Un referente que dejó huella en Rumanía y Europa

El mundo del fútbol está de luto. Mircea Lucescu, uno de los entrenadores y jugadores más destacados de Rumanía, falleció este martes a los 80 años en Bucarest. La causa, problemas cardíacos que lo habían llevado a renunciar hace apenas unos días, marcó el fin de una carrera llena de logros y reconocimiento internacional.

Una carrera que empezó en la cancha y llegó a la dirección técnica

Lucescu, nacido en Bucarest el 29 de julio de 1945, empezó en el fútbol desde muy joven. A los 16 años ingresó en una escuela de deportes y, dos años después, se sumó al Dinamo de Bucarest, donde se convirtió en un delantero destacado. A lo largo de su trayectoria, disputó 64 partidos con la selección rumana y fue capitán en el Mundial de México 1970, dejando una marca importante en el fútbol de su país.

Como jugador, marcó 81 goles en 377 partidos, conquistando siete campeonatos de liga y tres copas nacionales. Su última temporada como futbolista fue en 1989/90, cuando con 44 años volvió a salir a jugar en un partido con el Dinamo. Pero su verdadera huella la dejó como entrenador.

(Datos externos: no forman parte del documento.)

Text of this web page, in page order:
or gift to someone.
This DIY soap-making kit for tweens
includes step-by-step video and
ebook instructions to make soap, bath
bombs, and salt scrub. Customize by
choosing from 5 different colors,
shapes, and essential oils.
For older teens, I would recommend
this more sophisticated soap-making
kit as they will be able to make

Un técnico que rompió esquemas y llevó a Rumanía a la historia

En 1981, Lucescu asumió por primera vez la dirección de la selección rumana, logrando en 1984 la clasificación a la Eurocopa en Francia, un logro histórico para su país. Luego, su carrera lo llevó a clubes y países como Italia, Turquía, Ucrania y Rusia, donde dejó su marca en equipos como Brescia, Inter de Milán, Galatasaray, Shakhtar Donetsk y Zenit San Petersburgo.

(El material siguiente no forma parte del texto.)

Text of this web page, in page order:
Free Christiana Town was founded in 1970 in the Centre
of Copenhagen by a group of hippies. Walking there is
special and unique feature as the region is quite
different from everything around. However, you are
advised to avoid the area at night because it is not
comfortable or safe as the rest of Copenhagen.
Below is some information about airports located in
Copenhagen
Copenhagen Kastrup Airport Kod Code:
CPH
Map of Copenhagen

Su etapa más exitosa fue en el Shakhtar Donetsk, donde estuvo 12 temporadas y conquistó ocho ligas, seis copas y siete supercopas. Además, en 2009, lograron la Copa de la UEFA, un título que destacó a su equipo en Europa. En Rusia, con el Zenit, ganó la Supercopa en 2016, aunque fue despedido en 2017 tras terminar en tercer lugar en la liga local.

Regreso a Rumanía y el adiós final

En agosto de 2024, Lucescu volvió a su país para dirigir otra vez a la selección rumana, más de 38 años después de su primer período. Su objetivo era clasificar al equipo para el Mundial de 2026. Aunque logró 11 victorias, un empate y seis derrotas, Rumanía no consiguió su pase, tras perder contra Turquía en el repechaje a fines de marzo. La derrota le causó un gran disgusto y, días después, fue hospitalizado por problemas cardíacos, falleciendo en la clínica de Bucarest.

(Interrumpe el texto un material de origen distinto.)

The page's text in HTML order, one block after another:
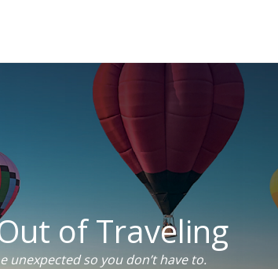
of Traveling
unexpected so you don’t have to.
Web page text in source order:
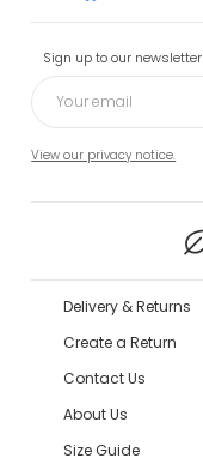
Sign up to our newsletter
View our privacy notice.
Delivery & Returns
Create a Return
Contact Us
About Us
Size Guide

Un legado que trasciende fronteras

La Federación Rumana de Fútbol expresó su tristeza en las redes sociales, destacando que Lucescu no solo fue un estratega brillante, sino también un mentor y símbolo nacional. En su honor, los partidos de las próximas jornadas en todas las categorías del fútbol local tendrán un minuto de silencio. La historia del fútbol rumano se despide de uno de sus mayores ídolos, que dejó una huella imborrable en cada rincón donde dirigió.

El mundo del deporte se despide de un ícono que hizo del fútbol su vida y que, con su trabajo y dedicación, elevó la bandera de Rumanía a lo más alto. Que descanse en paz, Mircea Lucescu.